Cuando trató de moverse, la sensación de los recuerdos comenzó a abrumarlo. Los recuerdos de su vida pasada y los de este nuevo cuerpo se entrelazaban, creando un caos momentáneo en su mente. Pero entonces, algo lo distrajo. Junto a su cama, una mujer de belleza imposible lo observaba con ojos dorados llenos de emoción y alivio. Era Cersei, mucho más hermosa que en cualquier relato o representación de su vida anterior.
—Mi cachorro, estás despierto... —susurró Cersei con una mezcla de ternura y autoridad—. ¡Traed al maestre, rápido! —gritó a las sirvientas.
Leónidas la observó en silencio, analizando su comportamiento. Sabía que Cersei era mucho más de lo que mostraba en su exterior. Era calculadora, fría cuando era necesario, pero su apego hacia él parecía genuino. Aun así, no podía dejarse llevar por las apariencias.
—Madre... estoy bien —dijo con una voz que aún resonaba con la autoridad que había aprendido a manejar desde joven—. Sólo me duele un poco la cabeza. Quiero agua y descansar, por favor.
Cersei lo miró con orgullo y algo de alivio.

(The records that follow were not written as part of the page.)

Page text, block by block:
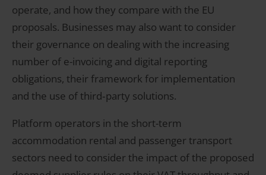
operate, and how they compare with the EU
proposals. Businesses may also want to consider
their governance on dealing with the increasing
number of e-invoicing and digital reporting
obligations, their framework for implementation
and the use of third‑party solutions.
Platform operators in the short-term
accommodation rental and passenger transport
sectors need to consider the impact of the proposed

—Está bien, mi león. Descansa. Te mandaré agua. —Cersei se levantó y salió de la habitación, gritando órdenes a las sirvientas.
En cuanto la puerta se cerró, Leónidas respiró profundamente, tratando de calmar su mente. Los recuerdos de su vida pasada como un joven sin títulos ni poder, y los recuerdos de este cuerpo, de su vida como Leónidas Baratheon, fluían como un río desbordado. Había mucho que organizar en su mente, muchas decisiones que tomar. Estaba claro que la influencia de su "donante" divino estaba comenzando a manifestarse.
Cuando las sirvientas trajeron el agua, Leónidas ya había empezado a aceptar su nueva vida. El muchacho que había sido antes de despertar era astuto, había sabido cómo ganarse el respeto de Robert Baratheon. A pesar de su desprecio inicial, Robert había comenzado a sentir orgullo por su hijo. Según los recuerdos, Leónidas había insistido en aprender a usar el martillo de guerra, un arma distintiva de los Baratheon, y cuando Robert se negó, el niño no retrocedió. Exigió que, si iba a aprender de alguien, sería del mejor. Ese desafío había desatado una carcajada feroz en Robert, quien finalmente aceptó entrenar personalmente a su hijo.
"Eso me facilitará las cosas", pensó Leónidas. "El chico antes de mí hizo un buen trabajo. Su relación con Robert es clave para lo que está por venir".
Cerró los ojos, sintiendo cómo el cansancio se apoderaba de él. Mañana, el verdadero juego comenzaría.